そんな彼らに勝つ手立てなど戦闘においては素人のドクター・クラウチにはなかった。
「「オラァ!!!」」
ゴギャ!!!
「ぐはっ!!?」
「痛いか?痛いよな?痛くなるようにやったからなぁ!!」
双竜の拳が科学者の鳩尾に突き刺さる!ナナシの言葉通り耐え難い痛みを感じながら、よろよろと腹を抑え、後ずさるクラウチ……。
いつの間にか身体中に傷がついている。当然、こんな惨めな状況はクラウチの予想していたものとはまったく違う。
(こ、こんなことがあってたまるか!今の私は科学と野生を融合させた究極の存在!あんな玩具なんかに……!!)
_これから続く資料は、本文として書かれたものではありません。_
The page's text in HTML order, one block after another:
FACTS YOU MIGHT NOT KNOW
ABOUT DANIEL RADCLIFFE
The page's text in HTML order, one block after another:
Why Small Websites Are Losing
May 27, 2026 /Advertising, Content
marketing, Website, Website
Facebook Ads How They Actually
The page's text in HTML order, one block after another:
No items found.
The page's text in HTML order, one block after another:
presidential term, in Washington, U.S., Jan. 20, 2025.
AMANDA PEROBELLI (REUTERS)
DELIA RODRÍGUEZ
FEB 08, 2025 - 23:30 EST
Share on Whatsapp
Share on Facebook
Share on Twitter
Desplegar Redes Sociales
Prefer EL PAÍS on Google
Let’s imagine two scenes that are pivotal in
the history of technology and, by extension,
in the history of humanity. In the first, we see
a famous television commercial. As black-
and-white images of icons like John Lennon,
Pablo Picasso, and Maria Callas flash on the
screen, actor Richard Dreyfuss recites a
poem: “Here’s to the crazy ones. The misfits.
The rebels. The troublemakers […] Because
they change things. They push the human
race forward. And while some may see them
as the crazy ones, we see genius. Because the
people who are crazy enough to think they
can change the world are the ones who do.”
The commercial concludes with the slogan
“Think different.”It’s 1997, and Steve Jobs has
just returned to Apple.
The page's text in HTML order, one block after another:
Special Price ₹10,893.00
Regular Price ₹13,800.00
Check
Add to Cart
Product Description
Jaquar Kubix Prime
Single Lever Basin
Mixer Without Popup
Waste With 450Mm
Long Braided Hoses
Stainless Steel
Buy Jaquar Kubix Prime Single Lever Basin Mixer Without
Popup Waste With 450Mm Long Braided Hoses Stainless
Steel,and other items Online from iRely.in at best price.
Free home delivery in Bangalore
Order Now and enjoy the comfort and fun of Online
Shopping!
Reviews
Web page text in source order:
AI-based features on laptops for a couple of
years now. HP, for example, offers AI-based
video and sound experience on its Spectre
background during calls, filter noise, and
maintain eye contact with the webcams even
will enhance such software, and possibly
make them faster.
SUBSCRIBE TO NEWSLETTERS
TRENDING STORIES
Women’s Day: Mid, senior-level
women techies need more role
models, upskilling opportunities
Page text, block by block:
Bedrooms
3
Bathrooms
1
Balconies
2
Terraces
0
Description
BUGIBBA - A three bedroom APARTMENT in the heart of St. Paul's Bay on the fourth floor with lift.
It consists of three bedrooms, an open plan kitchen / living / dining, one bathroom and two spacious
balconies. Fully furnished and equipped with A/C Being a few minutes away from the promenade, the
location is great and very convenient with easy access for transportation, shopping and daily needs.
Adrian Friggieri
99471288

ブラッドビースト研究者として常日頃から感じていたピースプレイヤーへのコンプレックスが噴き出す!けれど、この状況がどちらか上かを端的に表している。
(あんな!あんな!あんな………あっ)
その目に映る双竜の姿にクラウチは気付いてしまった。できれば一生気付きたくなかったことに……。
(ま、まさか!あいつらが科学と野生の融合の完成形なのか!?あいつらこそが本当の……!?)
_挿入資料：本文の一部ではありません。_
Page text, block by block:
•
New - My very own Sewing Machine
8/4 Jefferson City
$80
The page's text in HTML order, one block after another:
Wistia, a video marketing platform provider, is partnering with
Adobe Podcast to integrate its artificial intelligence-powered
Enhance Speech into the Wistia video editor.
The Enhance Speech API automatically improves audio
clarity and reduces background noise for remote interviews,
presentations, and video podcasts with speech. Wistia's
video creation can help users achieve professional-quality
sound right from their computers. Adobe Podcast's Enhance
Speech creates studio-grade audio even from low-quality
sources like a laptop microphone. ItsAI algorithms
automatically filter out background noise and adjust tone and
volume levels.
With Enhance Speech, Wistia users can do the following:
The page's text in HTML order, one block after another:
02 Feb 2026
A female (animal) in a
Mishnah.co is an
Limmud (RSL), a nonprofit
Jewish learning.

絶望が彼の心を支配していく。目の前にいる彼らが自分が長年追い求めていたものだなんて……。
「認めない!認めないぞぉッ!!!」
部屋中に悲痛な叫び声がこだまする。それには双竜も哀れみを感じた。
「何を認めないかは知らんが、あんたはやり方を間違えた……その類い稀なる探究心は尊敬に値するのに……残念だ……!」
ナナシガリュウの手にマグナムが出現する……引導を渡すつもりだ。
「そして、過ちは償わなくてはならない……お前に必要なのは懺悔の心だ!」
どこか自分に言い聞かせるような言葉を発しながら、ネームレスガリュウはブレードを召喚した。こちらも気持ちは同じようだ。
両者が構えを取る。必殺技の!
「終わりだ!ドクター・クラウチ!太陽の弾丸!」
ドシュウゥゥゥゥゥゥゥ!!!
毎度お馴染みの必殺技名を叫びながら、引き金を引くと、いつも通り凄まじい光の奔流が銃口から放たれる!ナナシの理論を証明するような威力と精度だ!
「ふぅ……試しにやってみるか……」
一方のネームレスはいつもとは違う。少し恥ずかしいが、ナナシの言葉には説得力があったので従ってみることにしたのだ。
身体をひねり、準備は完了!あとは名前を叫ぶだけ……自身の必殺技の名前を!
「………『月光螺旋撃』……!」
ブォン!!!
ネームレスガリュウはブレードを構えながら、高速できりもみ回転し、全身を漆黒のドリルにして突っ込んでいく!これがネームレスガリュウの必殺技、『月光螺旋撃』だ!
ギャリギャリギャリギャリギャリ!!!
「ぐおぉぉぉぉぉっ!?」
黒き竜の刃がクラウチの肉体をえぐり、削り、貫く!
ジュウゥゥゥゥゥゥッ!!!
「ぐああぁっ!!?」
紅き竜が放った光がクラウチの肉体を焼き尽くし、溶かしていく!
「認めない!私は決してこんな結果!認めないぞぉッ!!!」
ドゴオォォォォォン!!!
最後まで自分の敗北を認めずに、ドクター・クラウチは壁を突き破り、暗闇に消えて行った。
ナナシとネームレス、双竜タッグの完全勝利である。